We churned out paintings that made LS speechless, shaking his head in disappointment. When he strutted around giving tours of the assembly line he called “Indian painting,” LS brusquely guided his guests past our tables without a pause.

My tablemates and I painted masterpieces of anything we wanted. Images of Navajo Yei figures as electrical towers, of horses that flew into the heavens, of sheep lying shot and dead in the desert said DOODA to our State Trooper art instructor. While we painted, we discussed topics of the day, circa 1975: Lynette Squeaky Fromme, Sarah Jane Moore (female would-be assassins of Gerald Ford). We told jokes, named favorite comedians (one tablemate said he prayed that George Burns would live to at least his 100th birthday).

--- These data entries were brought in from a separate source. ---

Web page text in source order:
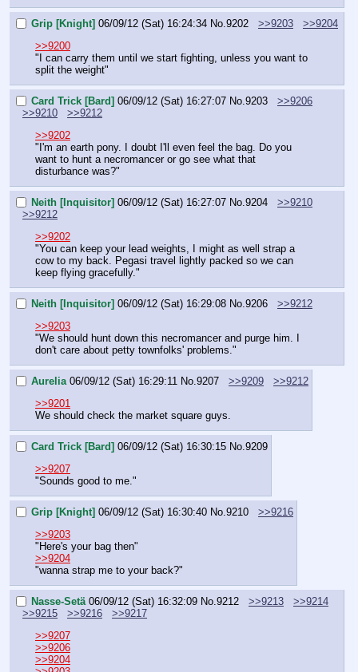
Grip [Knight] 06/09/12 (Sat) 16:24:34 No. 9202 >>9203
>>9204
>>9200
"I can carry them until we start fighting, unless you want to
split the weight"
Card Trick [Bard] 06/09/12 (Sat) 16:27:07 No. 9203
>>9206
>>9210
>>9212
>>9202
"I'm an earth pony. I doubt I'll even feel the bag. Do you
want to hunt a necromancer or go see what that
disturbance was?"
Neith [Inquisitor] 06/09/12 (Sat) 16:27:07 No. 9204
>>9210
>>9212
>>9202
"You can keep your lead weights, I might as well strap a
cow to my back. Pegasi travel lightly packed so we can
keep flying gracefully."
Neith [Inquisitor] 06/09/12 (Sat) 16:29:08 No. 9206
>>9212
>>9203
"We should hunt down this necromancer and purge him. I
don't care about petty townfolks' problems."
Aurelia 06/09/12 (Sat) 16:29:11 No. 9207 >>9209
>>9212
>>9201
We should check the market square guys.
Card Trick [Bard] 06/09/12 (Sat) 16:30:15 No. 9209
>>9207
"Sounds good to me."
Grip [Knight] 06/09/12 (Sat) 16:30:40 No. 9210
>>9216
>>9203
"Here's your bag then"
>>9204
"wanna strap me to your back?"
Nasse-Setä 06/09/12 (Sat) 16:32:09 No. 9212 >>9213
>>9214
>>9215
>>9216
>>9217
>>9207
>>9206
>>9204

My final art project as a 22 year old Jewish transplant from the East Coast? Well, this was 1975, and New York City was on the brink of default, which is one reason why I came to the rez in the first place. New York City laid off 2000 teachers when I graduated from college, and I had decided that if I couldn’t teach in New York, I didn’t want to teach in any city at all.

New York City Mayor Abe Beame

So as an adios to LS, I painted “Grandfather Gods Take Manhattan,” a New York cityscape lit by a Navajo moon and shrouded in clouds of doom, with Navajo Grandfather Gods (Yeibicheii) flying overhead with their healing bundles to the rescue (see above). I’d also cut out and attached a photo of New York Mayor Abe Beame, but the mayor somehow disappeared from the work during my many moves years hence.

LS gave my rudimentary work a B+, with no comments.